Material for this task:

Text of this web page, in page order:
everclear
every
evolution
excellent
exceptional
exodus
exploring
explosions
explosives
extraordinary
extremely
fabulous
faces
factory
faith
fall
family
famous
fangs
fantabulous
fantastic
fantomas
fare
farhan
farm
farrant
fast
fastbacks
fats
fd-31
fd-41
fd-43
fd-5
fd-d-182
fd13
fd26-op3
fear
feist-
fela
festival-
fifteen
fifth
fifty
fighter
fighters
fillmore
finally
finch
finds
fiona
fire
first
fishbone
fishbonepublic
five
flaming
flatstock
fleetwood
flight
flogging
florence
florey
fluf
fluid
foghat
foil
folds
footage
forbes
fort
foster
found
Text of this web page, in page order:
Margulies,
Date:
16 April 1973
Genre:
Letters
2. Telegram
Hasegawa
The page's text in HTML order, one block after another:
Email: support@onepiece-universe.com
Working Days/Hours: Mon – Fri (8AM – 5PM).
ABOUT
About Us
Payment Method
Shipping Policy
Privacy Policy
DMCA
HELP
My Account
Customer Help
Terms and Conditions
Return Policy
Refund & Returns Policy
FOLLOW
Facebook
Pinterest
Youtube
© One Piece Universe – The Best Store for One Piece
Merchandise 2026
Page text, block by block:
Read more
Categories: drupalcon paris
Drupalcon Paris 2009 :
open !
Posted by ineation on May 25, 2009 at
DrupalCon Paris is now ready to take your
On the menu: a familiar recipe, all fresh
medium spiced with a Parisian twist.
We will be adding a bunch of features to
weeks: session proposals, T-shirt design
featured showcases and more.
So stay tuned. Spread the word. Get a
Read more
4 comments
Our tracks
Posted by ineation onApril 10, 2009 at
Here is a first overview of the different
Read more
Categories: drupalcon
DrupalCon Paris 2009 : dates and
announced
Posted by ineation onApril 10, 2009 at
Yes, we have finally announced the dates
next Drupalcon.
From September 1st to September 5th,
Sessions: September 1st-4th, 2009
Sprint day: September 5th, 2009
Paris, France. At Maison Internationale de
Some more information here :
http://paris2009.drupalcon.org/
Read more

Your instructions:
From the line that contains "Email: support@onepiece-universe.com" down to the final line of the entries, print every line exactly as it is, and only those lines.

Solution to the problem:
Email: support@onepiece-universe.com
Working Days/Hours: Mon – Fri (8AM – 5PM).
ABOUT
About Us
Payment Method
Shipping Policy
Privacy Policy
DMCA
HELP
My Account
Customer Help
Terms and Conditions
Return Policy
Refund & Returns Policy
FOLLOW
Facebook
Pinterest
Youtube
© One Piece Universe – The Best Store for One Piece
Merchandise 2026
Page text, block by block:
Read more
Categories: drupalcon paris
Drupalcon Paris 2009 :
open !
Posted by ineation on May 25, 2009 at
DrupalCon Paris is now ready to take your
On the menu: a familiar recipe, all fresh
medium spiced with a Parisian twist.
We will be adding a bunch of features to
weeks: session proposals, T-shirt design
featured showcases and more.
So stay tuned. Spread the word. Get a
Read more
4 comments
Our tracks
Posted by ineation onApril 10, 2009 at
Here is a first overview of the different
Read more
Categories: drupalcon
DrupalCon Paris 2009 : dates and
announced
Posted by ineation onApril 10, 2009 at
Yes, we have finally announced the dates
next Drupalcon.
From September 1st to September 5th,
Sessions: September 1st-4th, 2009
Sprint day: September 5th, 2009
Paris, France. At Maison Internationale de
Some more information here :
http://paris2009.drupalcon.org/
Read more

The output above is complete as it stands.